Der nordrhein-westfälische Landtag hat einen bedeutenden Schritt für die politische Mitbestimmung junger Menschen beschlossen: Künftig dürfen Jugendliche bereits ab 16 Jahren an Landtagswahlen teilnehmen. CDU, SPD, Grüne und FDP erreichten gemeinsam die für die notwendige Verfassungsänderung erforderliche Zwei-Drittel-Mehrheit. Damit erhalten rund 290.000 junge Menschen zusätzlich das aktive Wahlrecht in Nordrhein-Westfalen.

Symbolbild

Die Organisation Mehr Demokratie begrüßt die Entscheidung ausdrücklich und wertet sie als wichtigen Fortschritt für eine zeitgemäße Demokratie. Aus Sicht des Vereins stärkt die Absenkung des Wahlalters die politische Teilhabe junger Menschen und trägt dazu bei, demokratische Prozesse frühzeitig erlebbar zu machen.

Stärkeres Mitspracherecht für junge Generation

Jugendliche übernehmen bereits heute in vielen Bereichen Verantwortung – etwa in Ausbildung, Ehrenamt oder gesellschaftlichem Engagement. Mit dem neuen Wahlrecht erhalten sie nun auch bei der Zusammensetzung des Landesparlaments ein direktes Mitspracherecht. Mehr Demokratie sieht darin ein klares Signal, dass junge Stimmen ernst genommen und aktiv in politische Entscheidungsprozesse einbezogen werden.

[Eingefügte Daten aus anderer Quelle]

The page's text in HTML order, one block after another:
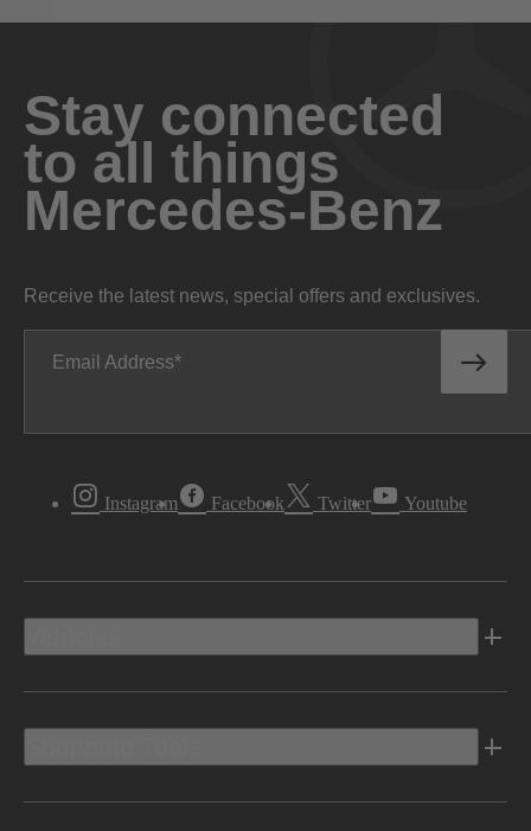
Stay connected
to all things
Mercedes-Benz
Receive the latest news, special offers and exclusives.
Email Address
Instagram Facebook Twitter Youtube
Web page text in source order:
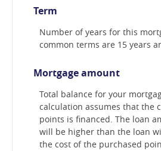
Term
Number of years for this
common terms are 15 years
Mortgage amount
Total balance for your
calculation assumes that the
points is financed. The loan
will be higher than the loan
the cost of the purchased
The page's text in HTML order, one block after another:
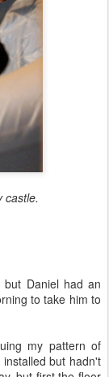
castle.
Daniel had an
to take him to
my pattern of
but hadn't
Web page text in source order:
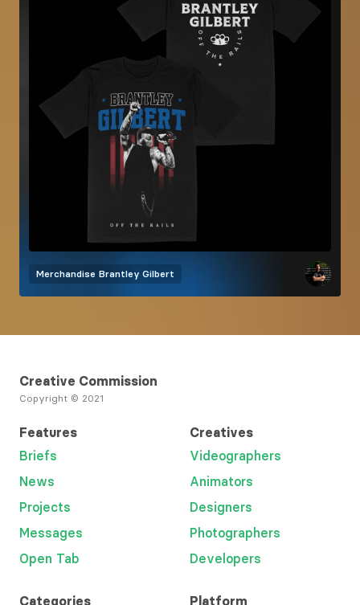
Merchandise Brantley Gilbert
Creative Commission
Copyright © 2021
Features
Briefs
News
Projects
Messages
Open Tab
Creatives
Videographers
Animators
Designers
Photographers
Developers
Categories Platform
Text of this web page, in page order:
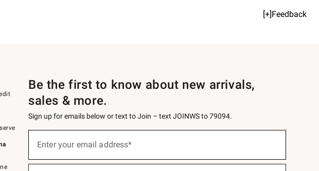
[+]Feedback
Be the first to know about new arrivals,
sales & more.
Sign up for emails below or text to Join – text JOINWS to 79094.
below
Enter your email address*
(required)
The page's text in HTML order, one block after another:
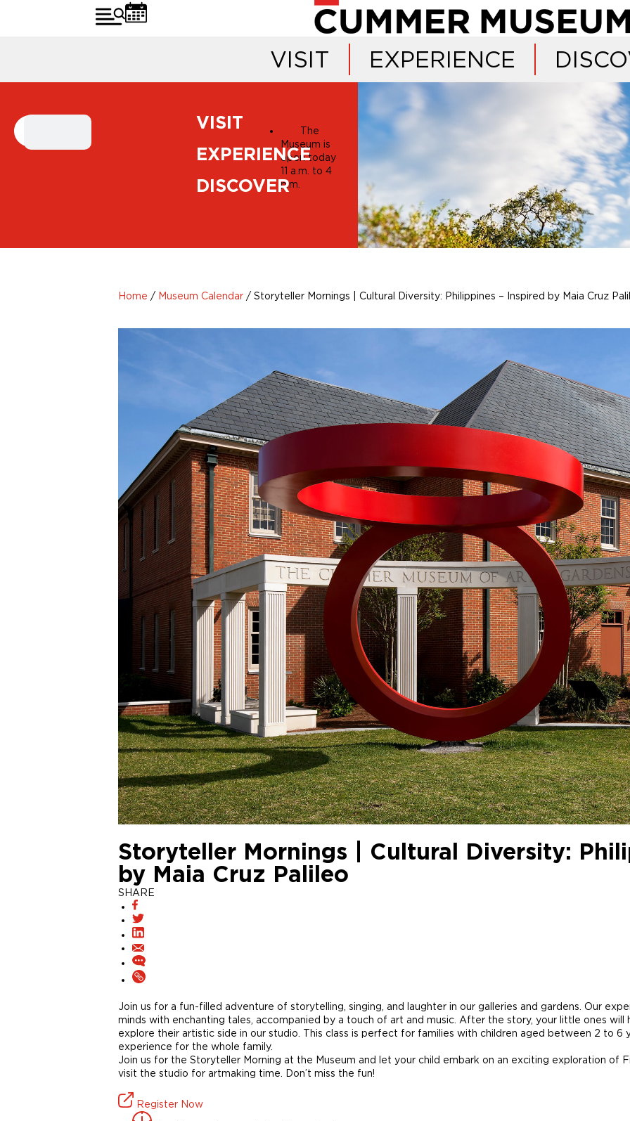
VISIT EXPERIENCE
VISIT
EXPERIENCE
DISCOVER
The
Museum is
open today
11 a.m. to 4
p.m.
Home / Museum Calendar / Storyteller Mornings | Cultural Diversity: Philippines – Inspired by Maia Cruz
Storyteller Mornings | Cultural Diversity:
by Maia Cruz Palileo
SHARE
Join us for a fun-filled adventure of storytelling, singing, and laughter in our galleries and gardens. Our
minds with enchanting tales, accompanied by a touch of art and music. After the story, your little ones
explore their artistic side in our studio. This class is perfect for families with children aged between 2 to 6
experience for the whole family.
Join us for the Storyteller Morning at the Museum and let your child embark on an exciting exploration of
visit the studio for artmaking time. Don’t miss the fun!
Register Now
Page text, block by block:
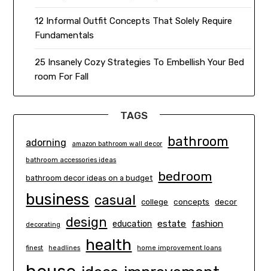
12 Informal Outfit Concepts That Solely Require
Fundamentals
25 Insanely Cozy Strategies To Embellish Your Bed
room For Fall
TAGS
adorning amazon bathroom wall decor bathroom
bathroom accessories ideas
bathroom decor ideas on a budget bedroom
business casual college concepts decor
decorating design education estate fashion
finest headlines health home improvement loans
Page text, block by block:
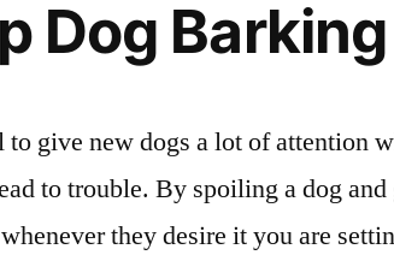
Dog Barking
to give new dogs a lot of attention
to trouble. By spoiling a dog
they desire it you are
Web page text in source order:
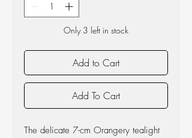
Only 3 left in stock
Add to Cart
Add To Cart
The delicate 7-cm Orangery tealight
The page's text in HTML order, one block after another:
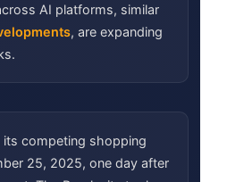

Politische Bildung gewinnt an Bedeutung

Mit der Ausweitung des Wahlrechts rückt auch die politische Bildung stärker in den Fokus. Mehr Demokratie betont, dass das neue Wahlrecht von gezielten Bildungsangeboten begleitet werden müsse, um Jugendliche auf ihre neue Verantwortung vorzubereiten. Schulen, Jugendverbände und zivilgesellschaftliche Organisationen spielen dabei eine zentrale Rolle.

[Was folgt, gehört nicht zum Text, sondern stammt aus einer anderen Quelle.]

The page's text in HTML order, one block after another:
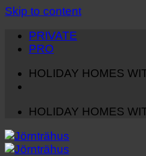
Skip to content
PRIVATE
PRO
HOLIDAY HOMES
HOLIDAY HOMES
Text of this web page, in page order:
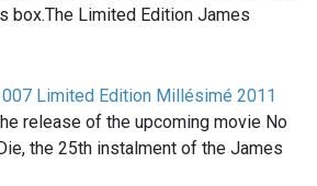
box.The Limited Edition James
Limited Edition Millésimé 2011
release of the upcoming movie No
the 25th instalment of the James
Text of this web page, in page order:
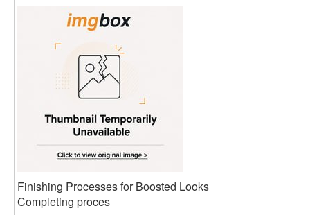
Finishing Processes for Boosted Looks
Completing proces
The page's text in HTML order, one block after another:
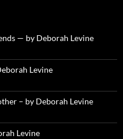
— by Deborah Levine
Levine
– by Deborah Levine
Levine
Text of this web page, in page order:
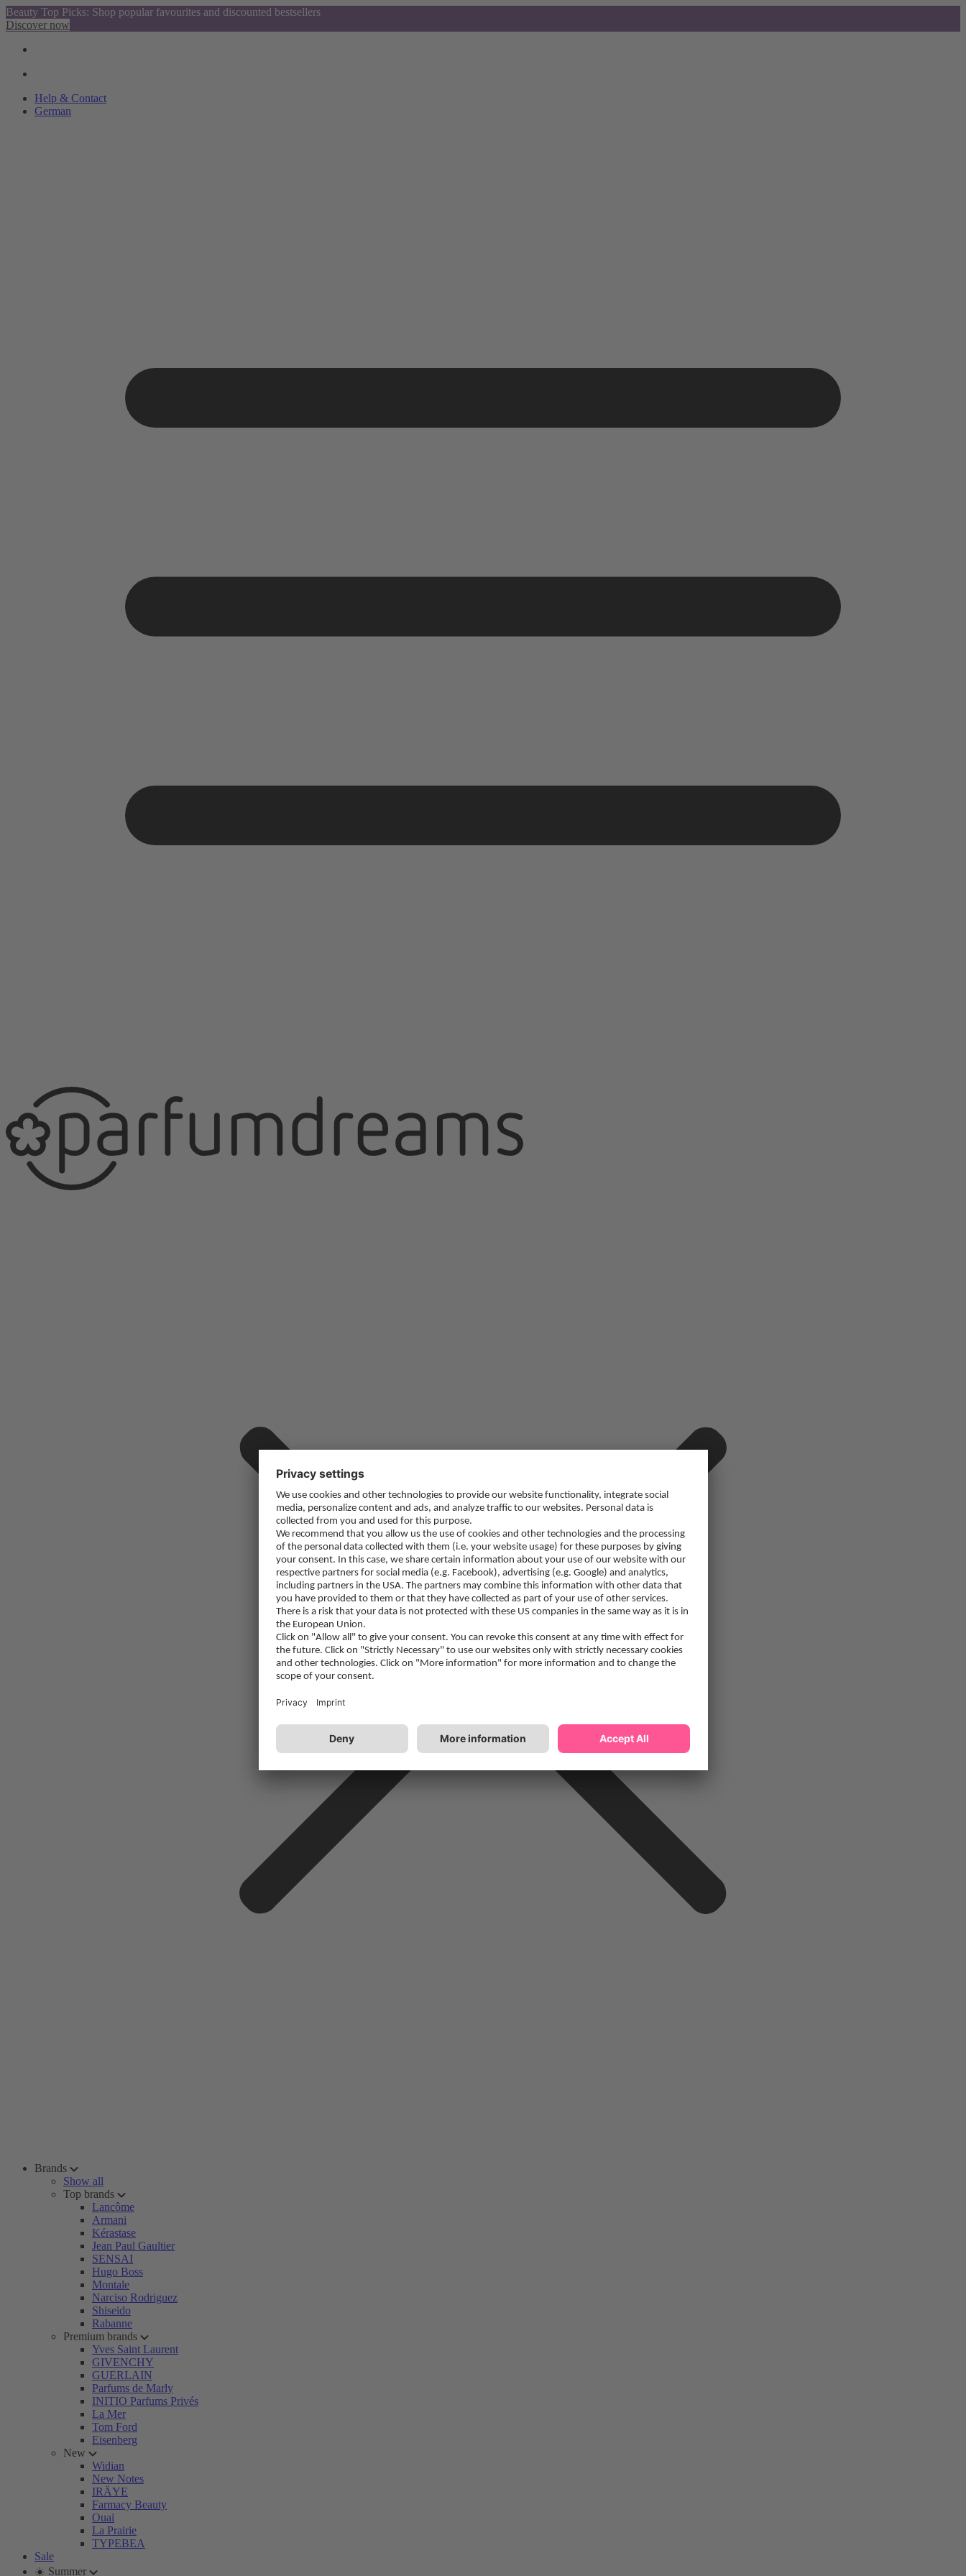
Beauty Top Picks: Shop popular favourites and discounted bestsellers
Discover now
Help & Contact
German
Brands
Show all
Top brands
Lancôme
Armani
Kérastase
Jean Paul Gaultier
SENSAI
Hugo Boss
Montale
Narciso Rodriguez
Shiseido
Rabanne
Premium brands
Yves Saint Laurent
GIVENCHY
GUERLAIN
Parfums de Marly
INITIO Parfums Privés
La Mer
Tom Ford
Eisenberg
New
Widian
New Notes
IRÄYE
Farmacy Beauty
Ouai
La Prairie
TYPEBEA
Sale
☀️ Summer

Bereits in diesem Jahr hat der NRW-Landesverband von Mehr Demokratie eigene Impulse gesetzt: Im Rahmen eines Schulwettbewerbs entwickelten Schülerinnen und Schüler kreative Konzepte, um Gleichaltrige über Wahlen zu informieren und zur Teilnahme zu motivieren. Die Erfahrungen aus dem Wettbewerb zeigten, dass viele junge Menschen großes Interesse an politischen Themen haben und bereit sind, Verantwortung zu übernehmen.

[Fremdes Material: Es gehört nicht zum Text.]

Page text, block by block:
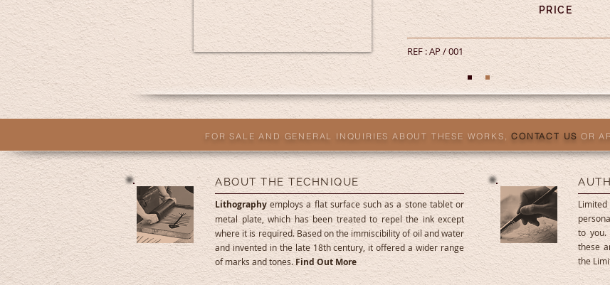
PRICE
REF : AP / 001
FOR SALE AND GENERAL INQUIRIES ABOUT THESE WORKS,CONTACT US OR
ABOUT THE TECHNIQUE
Lithographyemploys a flat surface such as a stone tablet or
metal plate, which has been treated to repel the ink except
where it is required. Based on the immiscibility of oil and water
and invented in the late 18th century, it offered a wider range
of marks and tones.Find Out More
to you.
these
the
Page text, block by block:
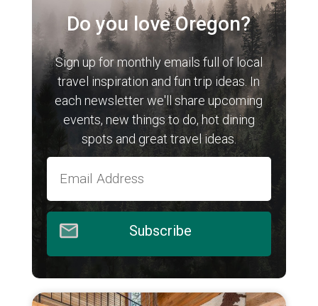
Do you love Oregon?
Sign up for monthly emails full of local
travel inspiration and fun trip ideas. In
each newsletter we'll share upcoming
events, new things to do, hot dining
spots and great travel ideas.
Subscribe
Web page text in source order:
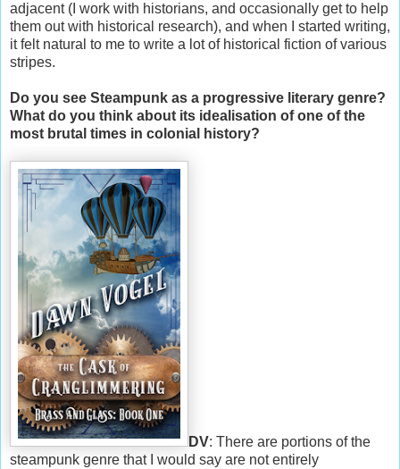
adjacent (I work with historians, and occasionally get to help
them out with historical research), and when I started writing,
it felt natural to me to write a lot of historical fiction of various
stripes.
Do you see Steampunk as a progressive literary genre?
What do you think about its idealisation of one of the
most brutal times in colonial history?
DV: There are portions of the
steampunk genre that I would say are not entirely

Signal für eine generationenübergreifende Demokratie

Mit der Senkung des Wahlalters auf 16 Jahre folgt Nordrhein-Westfalen dem Beispiel anderer Bundesländer und Kommunen, die diesen Schritt bereits gegangen sind. Für Mehr Demokratie ist die Entscheidung ein wichtiger Baustein auf dem Weg zu einer inklusiveren und generationenübergreifenden Demokratie, in der politische Teilhabe nicht am Alter scheitert, sondern Engagement und Verantwortungsbewusstsein in den Mittelpunkt stellt.